§ Work required
Leave out the images and output the records word for word.

◆ ◆ ◆ ◆

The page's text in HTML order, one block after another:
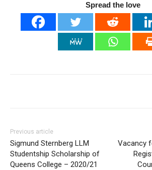
Spread the love
Previous article
Sigmund Sternberg LLM
Studentship Scholarship of
Queens College – 2020/21
Vacancy
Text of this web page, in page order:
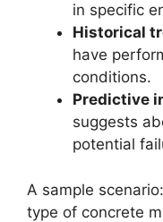
in specific
Historical
have
conditions.
Predictive
suggests
potential
A sample
type of concrete
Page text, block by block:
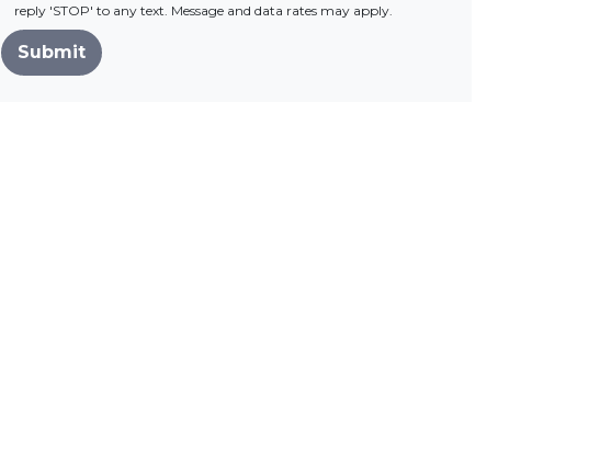
reply 'STOP' to any text. Message and data rates may apply.
Submit
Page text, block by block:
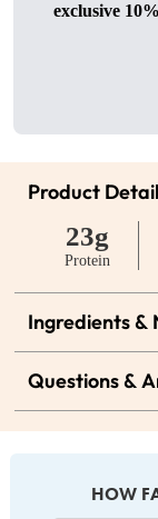
exclusive
Product
23g
Protein
Ingredients
Questions &
HOW
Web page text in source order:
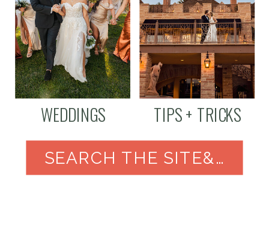
SEARCH THE SITE&NBSP;
TIPS + TRICKS
WEDDINGS
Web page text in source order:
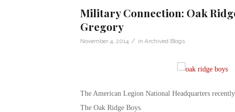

◆ ◆ ◆ ◆

§ Answer
The page's text in HTML order, one block after another:
Spread the love
Previous article
Sigmund Sternberg LLM
Studentship Scholarship of
Queens College – 2020/21
Vacancy
Text of this web page, in page order:
in specific
Historical
have
conditions.
Predictive
suggests
potential
A sample
type of concrete
Page text, block by block:
reply 'STOP' to any text. Message and data rates may apply.
Submit
Page text, block by block:
exclusive
Product
23g
Protein
Ingredients
Questions &
HOW
Web page text in source order:
SEARCH THE SITE&NBSP;
TIPS + TRICKS
WEDDINGS
Web page text in source order:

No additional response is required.